** Exercise inputs follows **
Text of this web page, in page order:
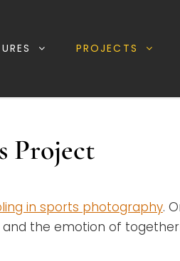
PROJECTS
Project
in sports photography.
the emotion of
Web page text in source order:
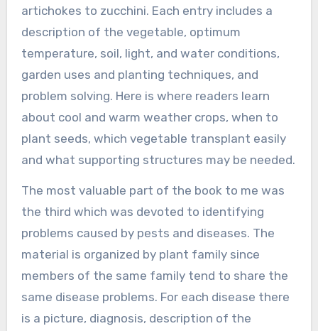
artichokes to zucchini. Each entry includes a
description of the vegetable, optimum
temperature, soil, light, and water conditions,
garden uses and planting techniques, and
problem solving. Here is where readers learn
about cool and warm weather crops, when to
plant seeds, which vegetable transplant easily
and what supporting structures may be needed.
The most valuable part of the book to me was
the third which was devoted to identifying
problems caused by pests and diseases. The
material is organized by plant family since
members of the same family tend to share the
same disease problems. For each disease there
is a picture, diagnosis, description of the
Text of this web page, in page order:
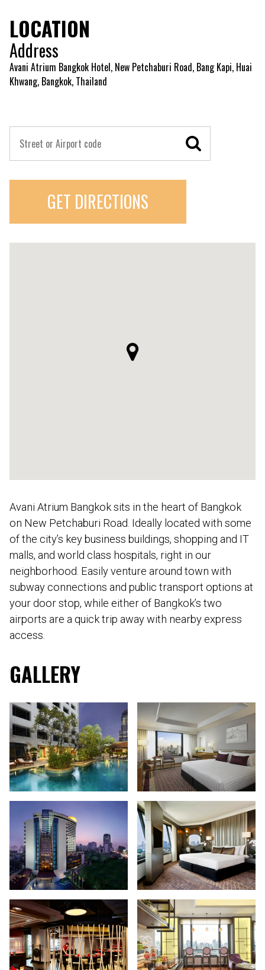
** End of Exercise inputs **
Word for word, restate all of the material above except its pictures.

Text of this web page, in page order:
PROJECTS
Project
in sports photography.
the emotion of
Web page text in source order:
artichokes to zucchini. Each entry includes a
description of the vegetable, optimum
temperature, soil, light, and water conditions,
garden uses and planting techniques, and
problem solving. Here is where readers learn
about cool and warm weather crops, when to
plant seeds, which vegetable transplant easily
and what supporting structures may be needed.
The most valuable part of the book to me was
the third which was devoted to identifying
problems caused by pests and diseases. The
material is organized by plant family since
members of the same family tend to share the
same disease problems. For each disease there
is a picture, diagnosis, description of the
Text of this web page, in page order:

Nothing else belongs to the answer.